Certaines lois au Québec n’ont pas été revues en profondeur depuis longtemps, en particulier la Loi sur la distribution de produits et services financiers, qui remonte à 1999, poursuit-il, relevant que « pendant ce temps, évidemment, les marchés financiers ont évolué ». La révision de ces lois est « d‘autant plus importante » que l’an prochain, l’Autorité sera évaluée par le Fonds monétaire international dans le cadre de son examen du cadre réglementaire québécois et canadien. « L’environnement législatif se doit d’évoluer et idéalement avant le passage du FMI », croit le patron de l’AMF.
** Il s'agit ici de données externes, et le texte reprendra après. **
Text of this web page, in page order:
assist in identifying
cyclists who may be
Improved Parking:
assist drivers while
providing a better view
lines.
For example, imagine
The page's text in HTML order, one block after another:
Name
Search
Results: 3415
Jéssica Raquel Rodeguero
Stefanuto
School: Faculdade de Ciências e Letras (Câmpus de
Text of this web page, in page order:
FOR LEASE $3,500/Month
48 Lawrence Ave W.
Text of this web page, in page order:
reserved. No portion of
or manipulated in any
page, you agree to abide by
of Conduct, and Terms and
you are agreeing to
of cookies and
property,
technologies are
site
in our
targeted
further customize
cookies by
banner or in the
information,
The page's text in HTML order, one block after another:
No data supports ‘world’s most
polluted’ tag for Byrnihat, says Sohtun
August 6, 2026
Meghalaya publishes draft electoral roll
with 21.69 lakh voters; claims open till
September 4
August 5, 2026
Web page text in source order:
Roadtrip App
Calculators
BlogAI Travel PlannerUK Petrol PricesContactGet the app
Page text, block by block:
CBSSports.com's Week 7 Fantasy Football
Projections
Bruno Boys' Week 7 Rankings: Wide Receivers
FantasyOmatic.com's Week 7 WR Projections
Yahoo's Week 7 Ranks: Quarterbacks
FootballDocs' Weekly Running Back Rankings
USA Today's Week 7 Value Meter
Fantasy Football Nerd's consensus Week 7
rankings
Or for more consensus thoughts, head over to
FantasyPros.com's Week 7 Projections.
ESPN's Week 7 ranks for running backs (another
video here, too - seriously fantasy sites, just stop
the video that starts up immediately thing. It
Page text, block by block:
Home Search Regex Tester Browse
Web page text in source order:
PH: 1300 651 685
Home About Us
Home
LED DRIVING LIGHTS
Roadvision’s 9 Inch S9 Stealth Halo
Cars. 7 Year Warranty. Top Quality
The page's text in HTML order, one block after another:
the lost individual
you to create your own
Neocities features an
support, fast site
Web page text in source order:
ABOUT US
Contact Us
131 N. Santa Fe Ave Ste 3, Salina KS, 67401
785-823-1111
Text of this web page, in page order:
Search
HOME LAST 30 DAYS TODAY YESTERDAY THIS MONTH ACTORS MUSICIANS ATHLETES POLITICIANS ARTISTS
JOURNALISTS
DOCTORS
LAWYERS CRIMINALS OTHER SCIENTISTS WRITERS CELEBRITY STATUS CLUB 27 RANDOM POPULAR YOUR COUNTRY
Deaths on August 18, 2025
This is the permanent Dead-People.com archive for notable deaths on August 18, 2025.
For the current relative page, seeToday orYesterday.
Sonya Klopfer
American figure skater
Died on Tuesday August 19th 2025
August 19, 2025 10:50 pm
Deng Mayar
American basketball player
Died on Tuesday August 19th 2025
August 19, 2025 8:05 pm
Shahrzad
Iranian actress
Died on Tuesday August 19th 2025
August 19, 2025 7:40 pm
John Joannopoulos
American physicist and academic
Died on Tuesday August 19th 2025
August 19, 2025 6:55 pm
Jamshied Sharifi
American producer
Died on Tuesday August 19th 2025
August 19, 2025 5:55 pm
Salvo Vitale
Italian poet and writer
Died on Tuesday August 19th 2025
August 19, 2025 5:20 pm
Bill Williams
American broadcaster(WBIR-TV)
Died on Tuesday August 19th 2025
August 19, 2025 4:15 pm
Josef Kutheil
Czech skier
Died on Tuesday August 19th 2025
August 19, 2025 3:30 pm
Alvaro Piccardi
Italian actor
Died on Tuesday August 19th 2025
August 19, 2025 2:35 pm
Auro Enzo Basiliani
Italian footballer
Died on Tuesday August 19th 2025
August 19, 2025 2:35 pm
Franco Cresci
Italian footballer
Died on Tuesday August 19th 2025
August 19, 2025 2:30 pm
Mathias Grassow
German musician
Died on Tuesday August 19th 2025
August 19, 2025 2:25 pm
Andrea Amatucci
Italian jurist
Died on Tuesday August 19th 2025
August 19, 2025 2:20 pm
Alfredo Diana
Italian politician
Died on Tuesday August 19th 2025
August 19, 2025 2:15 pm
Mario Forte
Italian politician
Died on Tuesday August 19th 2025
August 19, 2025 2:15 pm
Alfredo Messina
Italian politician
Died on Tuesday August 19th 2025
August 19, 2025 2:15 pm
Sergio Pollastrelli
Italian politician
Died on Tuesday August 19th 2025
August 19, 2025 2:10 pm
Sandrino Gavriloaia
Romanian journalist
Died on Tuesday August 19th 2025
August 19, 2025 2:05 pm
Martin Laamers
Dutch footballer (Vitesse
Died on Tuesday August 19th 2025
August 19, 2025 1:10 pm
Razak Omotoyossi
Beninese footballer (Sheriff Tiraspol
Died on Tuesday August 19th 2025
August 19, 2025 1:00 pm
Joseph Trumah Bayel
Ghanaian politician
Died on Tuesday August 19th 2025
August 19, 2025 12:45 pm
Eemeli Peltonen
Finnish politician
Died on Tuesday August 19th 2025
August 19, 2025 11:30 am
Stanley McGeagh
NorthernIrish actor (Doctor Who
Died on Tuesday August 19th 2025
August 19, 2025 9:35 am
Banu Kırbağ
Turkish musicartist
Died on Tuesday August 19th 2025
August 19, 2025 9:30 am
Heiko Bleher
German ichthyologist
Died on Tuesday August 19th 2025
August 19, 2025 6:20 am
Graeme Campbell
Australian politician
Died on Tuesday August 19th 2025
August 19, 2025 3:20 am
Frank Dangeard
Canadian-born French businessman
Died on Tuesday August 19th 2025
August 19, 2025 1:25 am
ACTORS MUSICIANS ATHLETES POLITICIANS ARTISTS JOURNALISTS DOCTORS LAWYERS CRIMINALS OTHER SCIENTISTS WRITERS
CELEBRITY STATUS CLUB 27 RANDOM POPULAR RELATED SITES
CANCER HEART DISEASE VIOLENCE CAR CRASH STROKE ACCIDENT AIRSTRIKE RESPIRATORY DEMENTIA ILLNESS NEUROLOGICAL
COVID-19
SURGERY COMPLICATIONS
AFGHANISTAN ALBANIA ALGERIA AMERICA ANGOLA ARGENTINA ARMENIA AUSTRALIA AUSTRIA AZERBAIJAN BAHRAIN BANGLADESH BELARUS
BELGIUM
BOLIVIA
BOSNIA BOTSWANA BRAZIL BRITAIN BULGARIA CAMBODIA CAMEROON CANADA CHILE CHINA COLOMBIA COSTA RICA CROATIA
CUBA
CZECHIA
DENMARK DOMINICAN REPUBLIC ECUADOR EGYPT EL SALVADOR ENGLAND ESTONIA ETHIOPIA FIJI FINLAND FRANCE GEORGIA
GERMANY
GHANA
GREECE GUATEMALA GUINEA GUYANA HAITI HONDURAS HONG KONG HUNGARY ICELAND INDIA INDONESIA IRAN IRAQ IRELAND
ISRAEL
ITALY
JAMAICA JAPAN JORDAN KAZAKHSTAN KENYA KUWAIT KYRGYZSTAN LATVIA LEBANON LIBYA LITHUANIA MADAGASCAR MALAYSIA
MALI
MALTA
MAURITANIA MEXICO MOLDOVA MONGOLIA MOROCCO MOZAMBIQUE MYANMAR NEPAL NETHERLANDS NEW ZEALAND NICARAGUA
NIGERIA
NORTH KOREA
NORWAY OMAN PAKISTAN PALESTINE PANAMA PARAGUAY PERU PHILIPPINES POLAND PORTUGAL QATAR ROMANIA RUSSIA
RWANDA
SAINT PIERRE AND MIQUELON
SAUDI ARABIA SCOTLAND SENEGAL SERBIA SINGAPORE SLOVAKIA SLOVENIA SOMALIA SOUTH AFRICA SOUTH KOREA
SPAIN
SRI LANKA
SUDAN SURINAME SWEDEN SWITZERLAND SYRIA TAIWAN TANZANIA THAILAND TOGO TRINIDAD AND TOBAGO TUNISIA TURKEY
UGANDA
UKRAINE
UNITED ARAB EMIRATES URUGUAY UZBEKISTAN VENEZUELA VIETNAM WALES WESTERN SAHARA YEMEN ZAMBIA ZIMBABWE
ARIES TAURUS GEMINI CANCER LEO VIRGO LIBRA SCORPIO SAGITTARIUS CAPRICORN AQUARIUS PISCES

TRANSFORMER LA CSF EN ORDRE PROFESSIONNEL?

Également interrogé par Conseiller, Flavio Vani s’est quant à lui de nouveau dit « favorable à l’abolition de la CSF telle qu’elle est constituée et gérée actuellement sous la loi 188 », même s’il croit que « courir après les malfrats [comme l’AMF] et gérer une multitude de professions en services financiers [comme la Chambre] sont deux missions aux antipodes ». En revanche, le président de l’Association professionnelle des conseillers en services financiers estime qu’« une refonte de la Chambre en ordre professionnel serait bénéfique à la société québécoise et au développement de la profession dans les services financiers ».

« Nous savons que la concentration de la distribution des produits et services financiers crée un problème de conflits d’intérêts, apparents ou non. Dans cette optique, un ordre professionnel limiterait ces effets en libérant les actes et le conseil des praticiens, en plus de donner de la crédibilité à la formation des conseillers en services financiers », ajoute Flavio Vani.

En mars 2016, ce dernier jugeait déjà que la CSF avait « failli à sa mission » et soutenait entre autres qu’« elle n’aide personne au sein de la profession », assurant « qu’un seul organisme s’acquitterait mieux et à meilleur coût de protéger le public ». « Nous croyons que la Chambre s’est mal acquittée de ses responsabilités professionnelles. L’une de ses premières tâches aurait dû être de promouvoir la profession et de démontrer au public l’importance d’avoir un conseiller », dénonçait-il alors.